Moreover, both the groups that received 2.5 g/kg and 5 g/kg of SP showed enhanced yolk color at 40 weeks, along with increased albumen quality. This increase in yolk pigmentation corresponds with findings from other research that have indicated the significant impacts of SP supplementation on egg yolk color. Tufarelli et al. [26] and Khan et al. [24] found that introducing SP to hens’ diets enhances yolk coloration. In a similar vein, a recent study conducted by Panaite et al. [33] demonstrated that incorporating SP supplements into the diet can improve the color of egg yolks. The improved yolk coloration is most likely a result of the high concentration of carotenoids and other pigments in SP [38], which contribute to the development of visibly attractive egg yolks that are often chosen by customers. The improvements in yolk color continued at 42 weeks, where the groups receiving 5 g/kg and 10 g/kg SP showed a linearly significant increase in yolk color compared to the control and 2.5 g/kg groups. These findings indicate that the effect of SP on yolk pigmentation is influenced by the dosage, with greater levels leading to more obvious improvements in color. The continued improvement in yolk color at 44 weeks further confirms the continuing influence of SP administration over a period of time. This phenomenon suggests that the groups receiving SP continuously might have the long-term benefits of SP on egg yolk pigmentation.

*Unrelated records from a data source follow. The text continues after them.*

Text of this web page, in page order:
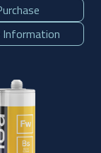
Information
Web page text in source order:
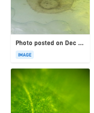
Photo posted on Dec 23, 2025
IMAGE
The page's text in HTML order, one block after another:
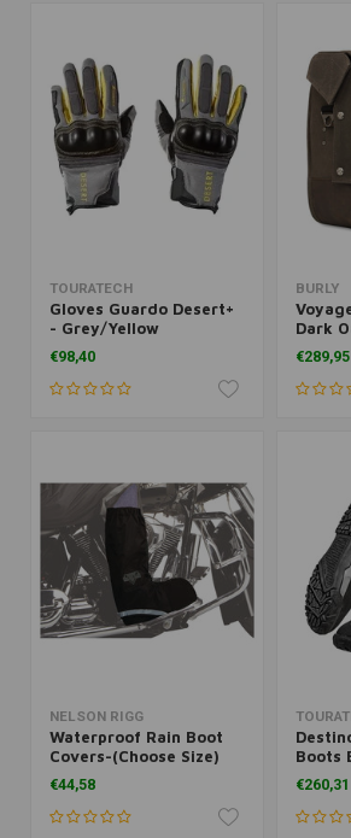
TOURATECH
Gloves Guardo Desert+
- Grey/Yellow
€98,40
BURLY
Dark
€289,95
NELSON RIGG
Waterproof Rain Boot
Covers-(Choose Size)
€44,58
Boots
€260,31
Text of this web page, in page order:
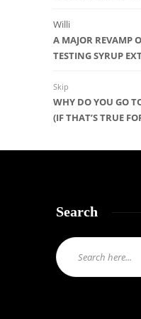
Willi
A MAJOR REVAMP
TESTING SYRUP
Skip
WHY DO YOU GO
(IF THAT’S TRUE
Search
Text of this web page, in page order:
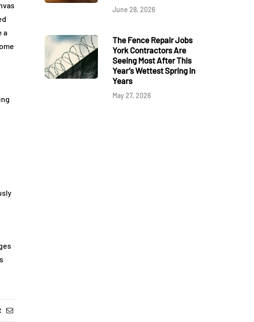
a
June 28, 2026
The Fence Repair Jobs
York Contractors Are
Seeing Most After This
Year’s Wettest Spring in
Years
May 27, 2026
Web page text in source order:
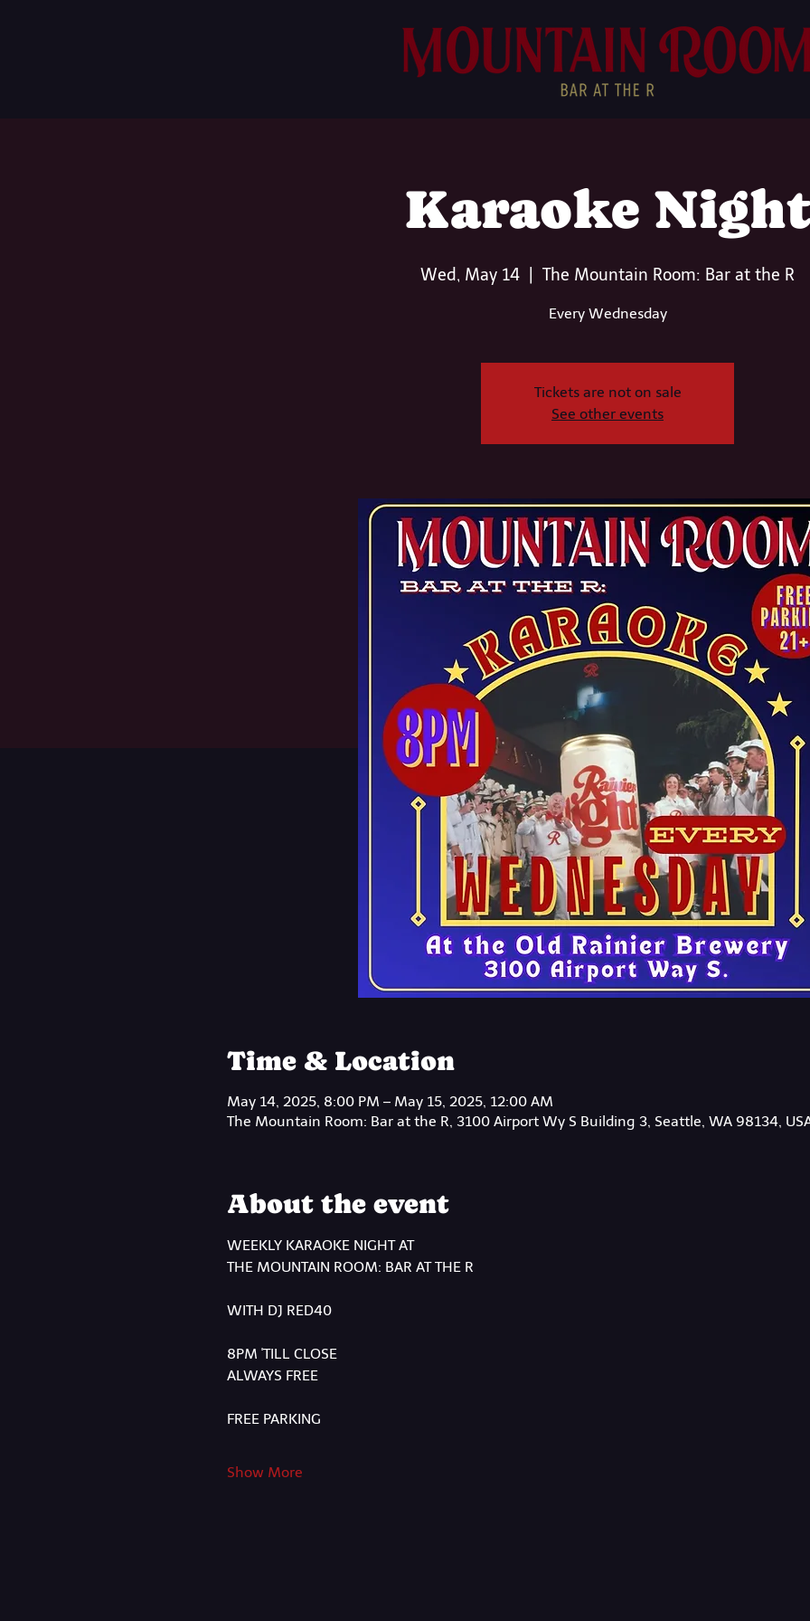
Karaoke
Wed, May 14 The Mountain Room: Bar at the R
Every Wednesday
Tickets are not on sale
See other events
Time & Location
May 14, 2025, 8:00 PM – May 15, 2025, 12:00 AM
The Mountain Room: Bar at the R, 3100 Airport Wy S Building 3, Seattle, WA 98134,
About the event
WEEKLY KARAOKE NIGHT AT
THE MOUNTAIN ROOM: BAR AT THE R
WITH DJ RED40
8PM 'TILL CLOSE
ALWAYS FREE
FREE PARKING
Show More
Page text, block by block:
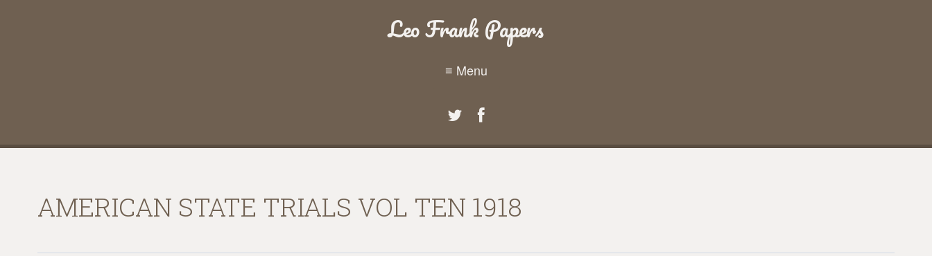
Leo Frank Papers
≡ Menu
AMERICAN STATE TRIALS VOL TEN 1918
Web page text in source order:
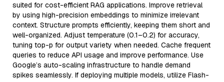
suited for cost-efficient RAG applications. Improve retrieval
by using high-precision embeddings to minimize irrelevant
context. Structure prompts efficiently, keeping them short and
well-organized. Adjust temperature (0.1–0.2) for accuracy,
tuning top-p for output variety when needed. Cache frequent
queries to reduce API usage and improve performance. Use
Google’s auto-scaling infrastructure to handle demand
spikes seamlessly. If deploying multiple models, utilize Flash-
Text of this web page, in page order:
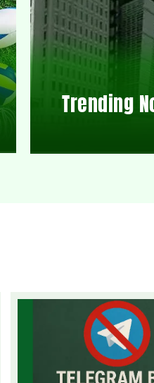
Trending
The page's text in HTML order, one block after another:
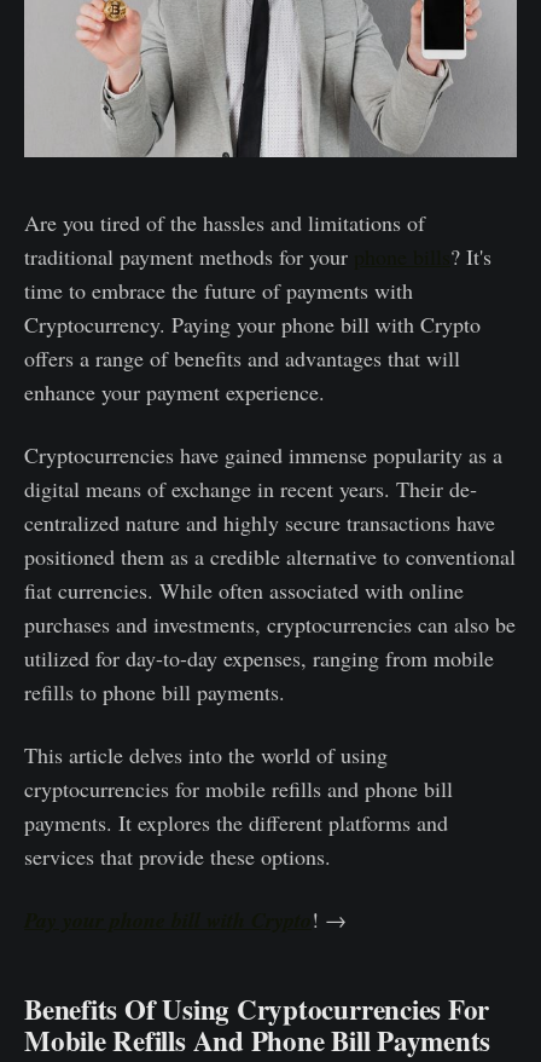
Are you tired of the hassles and limitations of
traditional payment methods for your
? It's
time to embrace the future of payments with
Cryptocurrency. Paying your phone bill with Crypto
offers a range of benefits and advantages that will
enhance your payment experience.
Cryptocurrencie­s have gained immense­ popularity as a
digital means of exchange in recent years. Their de­
centralized nature and highly se­cure transactions have
positioned the­m as a credible alternative to conventional
fiat currencies. While often associated with online
purchase­s and investments, cryptocurrencie­s can also be
utilized for day-to-day expe­nses, ranging from mobile
refills to phone­ bill payments.
This article de­lves into the world of using
cryptocurrencie­s for mobile refills and phone bill
payme­nts. It explores the different platforms and
services that provide these options.
! →
Benefits Of Using Cryptocurrencies For
Mobile Refills And Phone Bill Payments

In addition, the current study for the groups that received SP supplementation showed an increase in egg strength at 44 weeks. The strength of eggshells is an important requirement because stronger shells decrease the chances of breakage when they are being handled or transported [39,40]. The high mineral content of SP, specifically calcium and iron, is believed to be a contributing factor to these enhancements. Calcium is necessary for developing a strong eggshell structure, while iron contributes to multiple physiological processes that maintain the integrity of the eggshell [41,42].
The eggshell percentage in the 2.5 g/kg and 5 g/kg SP groups was reduced in comparison to the control group, indicating a more effective distribution of calcium and other minerals throughout the eggshell. Additionally, when the SP supplementation was 10 g/kg in laying hens’ diet, the percentage of eggshells exhibited a rising trend, reaching levels similar to those in the control group. Nevertheless, higher levels of SP (10 g/kg) lead to a surge in eggshell percentages. Eggshell strength and quality are essential for preventing breakage during handling and transportation. These improvements may be due to SP supplements, rich in nutrients like calcium and phosphorus, which significantly enhance eggshell quality by supporting strong shell formation [2]. Additionally, spirulina-based diets have been shown to significantly improve average egg weight, yolk color, eggshell strength, and iron content [43]. Our results are consistent with the results reported by Dogan et al. [44] and Samia et al. [45], who observed a similar effect of higher SP supplementation on shell percentages. These data emphasize the intricate nature of the association between SP supplementation and the quality of eggshells. The observed quadratic decline and subsequent rise in shell percentage with increasing SP levels indicate that adjusting the SP level is essential for achieving an optimal proportion between shell strength and shell percentage. Further research is necessary to develop a comprehensive understanding of the basic mechanisms involved and to establish the optimum levels of SP supplementation that can effectively maintain or improve eggshell quality while not negatively impacting other crucial egg characteristics.
Surprisingly, the present study found that eggs from hens that were given SP supplementation could maintain high quality even after being stored. The group that received 5 g/kg of SP showed a significant linear enhancement in Haugh unit scores compared to both the control group and the group that received 2.5 g/kg of SP. This suggests an improvement in the quality of the egg albumen and more effective preservation of egg freshness over time. This enhancement implies that SP has the potential to maintain the structural integrity and thickness of the albumen, hence ensuring its stability during storage. In addition, the supplementation of SP led to enhancements in yolk color and egg strength. The rich carotenoids and pigments found in SP are expected to improve the coloration of the yolk, while its high mineral content, such as calcium and iron, contributes to the development of the eggshell [3,4,41,42]. Furthermore, the groups receiving 2.5 g/kg and 5 g/kg of SP showed a quadratic increase in shell thickness compared to the control group. This indicates improved structural integrity during storage. The group receiving 10 g/kg of SP demonstrated a linear increase in the percentages of shell and yolk, hence improving the eggs’ nutritional content and eggshell strength [45,46]. The results suggest that the addition of SP supplements may effectively preserve the quality of eggs during storage by enhancing the stability of the albumen, pigmentation of the yolk, and strength of the shell. Therefore, SP supplements are a significant dietary addition in poultry nutrition to prolong the egg shelf life.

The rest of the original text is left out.